Rountree transported the 82-ton combustion turbine by using a road tractor that pulled a hauler rig. The height of the hauler rig had to be adjusted to negotiate gradations in the terrain. Without removing the rig from the railroad tracks, the hauler crew adjusted the height of the hauler rig at the railroad crossing licensed to KUA from CSX. While this adjustment was taking place, an Amtrak passenger train collided with the rig. The collision destroyed the rig, the turbine, and its enclosure. The Amtrak train was damaged and some of the train crew and passengers suffered personal injuries.

Procedural History

Multiple lawsuits were filed by the various parties and their insurers in federal district court. CSX and Amtrak brought suit against B & V, Rountree, and KUA, claiming that the crossing was improperly designed and constructed by B & V, that Rountree and KUA were negligent in the transport of the turbine, and that KUA was obligated to defend and indemnify them based on the crossing agreement. The passengers and crew on the Amtrak train at the time of the collision sued for personal injuries and property damage. American Home Assurance Company (AHA), as subrogee of S & S, brought suit against CSX, Amtrak, Rountree, B & V, KUA, and FMPA, after compensating its insured S & S for loss of the turbine and its enclosure. AHA claimed that the collective negligence of the defendants caused S & S to sustain the loss covered by the AHA insurance policy. In turn, KUA brought a third-party complaint against GE, arguing that the purchase agreement required GE to defend and indemnify KUA.

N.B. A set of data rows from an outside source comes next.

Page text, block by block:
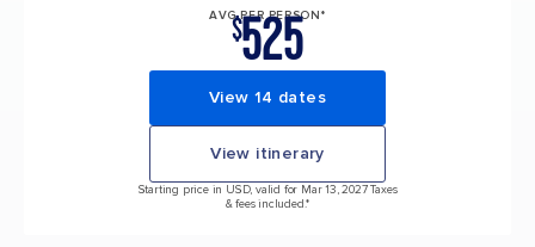
AVG PER PERSON*
$525
View 14 dates
View itinerary
Starting price in USD, valid for Mar 13, 2027 Taxes
& fees included.*

The cases were consolidated and the district court bifurcated the proceedings into a liability phase and a damages phase. CSX and Amtrak moved for summary judgment on the indemnification by KUA under the crossing agreement; the district court granted summary judgment in favor of CSX, but denied Amtrak’s motion because of unresolved factual issues. After a three-week trial in 1996 on the liability issue, the jury rendered its verdict. The district court granted judgment as a matter of law to S & S and GE, holding them free of direct negligence for the collision. The jury absolved all but three parties of direct negligence, finding Rountree 59% at fault, CSX 33% at fault, and Amtrak 8% at fault. The district court also granted B & V’s motion and ruled that transportation of a combustion turbine was inherently dangerous as a matter of law and thus WOKO, S & S, and GE were vicariously liable for Rountree’s negligence. The district court denied B & V, KUA, and FMPA’s motion for summary judgment against GE. The district court ruled that these parties’ losses in successfully defending themselves in the turbine litigation were not within the scope of the indemnification provision of the purchasing agreement with GE. The district court also granted Amtrak’s renewed motion for summary judgment, ruling that as a matter of law KUA was contractually obligated by the crossing agreement to defend and indemnify Amtrak. The district court further ruled that as a matter of law Rountree’s liability to AHA was limited to $1 million.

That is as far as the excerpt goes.